There are plenty of exciting physics-related simulations you can code for a university project. Here are some ideas that you might find interesting:
Molecular Dynamics Simulation: Implement a simulation that models the motion of atoms and molecules based on classical mechanics principles. You can explore properties like energy, temperature, and pressure in different systems.
N-Body Simulation: Develop a simulation that simulates the motion of a collection of particles (such as stars or galaxies) interacting through gravitational forces. This type of simulation can be used to study celestial mechanics and galaxy formation.
Quantum Monte Carlo Simulation: Create a simulation that uses Monte Carlo methods to solve quantum mechanical problems, such as the ground state of a quantum system or the behavior of particles in a potential well.
Fluid Dynamics Simulation: Build a simulation that models the behavior of fluids, such as water or air, using computational fluid dynamics (CFD) techniques.
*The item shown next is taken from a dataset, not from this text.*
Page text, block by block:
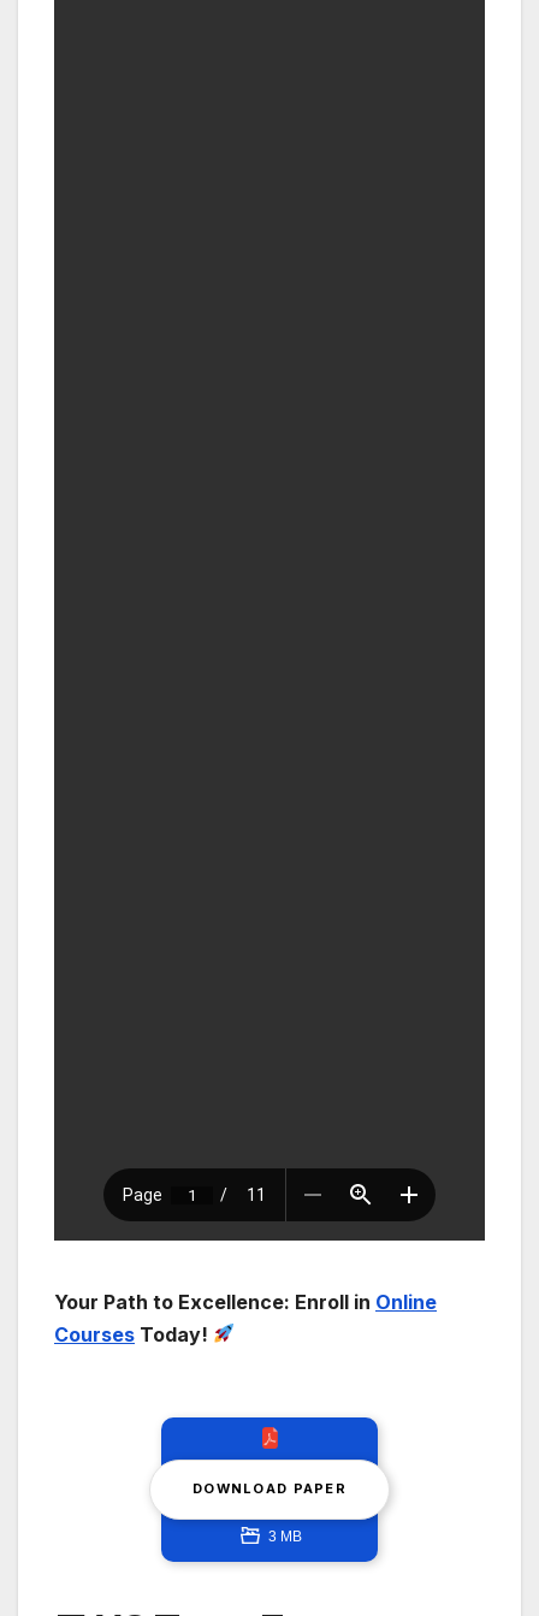
Your Path to Excellence: Enroll in Online
Courses Today!
DOWNLOAD PAPER
3 MB

You can explore fluid flow, turbulence, and the effects of different boundary conditions.
Particle Physics Simulation: Develop a simulation that models particle interactions in high-energy physics experiments. You can simulate particle collisions and study phenomena like the decay of particles or the production of new particles.
Optics Simulation: Create a simulation that explores the behavior of light in different optical systems, such as lenses, mirrors, and waveguides. You can study phenomena like refraction, diffraction, and interference.
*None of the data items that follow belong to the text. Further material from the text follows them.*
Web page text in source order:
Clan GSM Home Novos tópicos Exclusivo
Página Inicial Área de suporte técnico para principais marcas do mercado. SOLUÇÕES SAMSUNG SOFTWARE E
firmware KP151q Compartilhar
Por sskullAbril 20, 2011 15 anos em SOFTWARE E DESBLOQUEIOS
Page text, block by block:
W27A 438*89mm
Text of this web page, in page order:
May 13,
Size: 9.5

Chaotic Systems Simulation: Implement a simulation that models chaotic systems, such as the double pendulum or the Lorenz system. Explore the sensitive dependence on initial conditions and the long-term behavior of these systems.
Fractals and Self-Similarity: Code a simulation that generates fractal patterns, such as the Mandelbrot set or the Julia set. Explore the self-similarity and intricate structures that emerge from simple iterative processes.
Network Simulation: Build a simulation that models network dynamics, such as the spread of diseases or the diffusion of information in social networks. Use concepts from statistical physics and graph theory to analyze network properties.
Quantum Computing Simulation: Develop a simulation that simulates the behavior of quantum bits (qubits) and quantum gates. Explore quantum algorithms and analyze the advantages of quantum computing over classical computation.
These are just a few ideas to get you started. Depending on your interests and the resources available, you can choose a simulation project that aligns with your specific goals and expertise. Remember to consider the computational complexity and scope of the project when selecting an idea.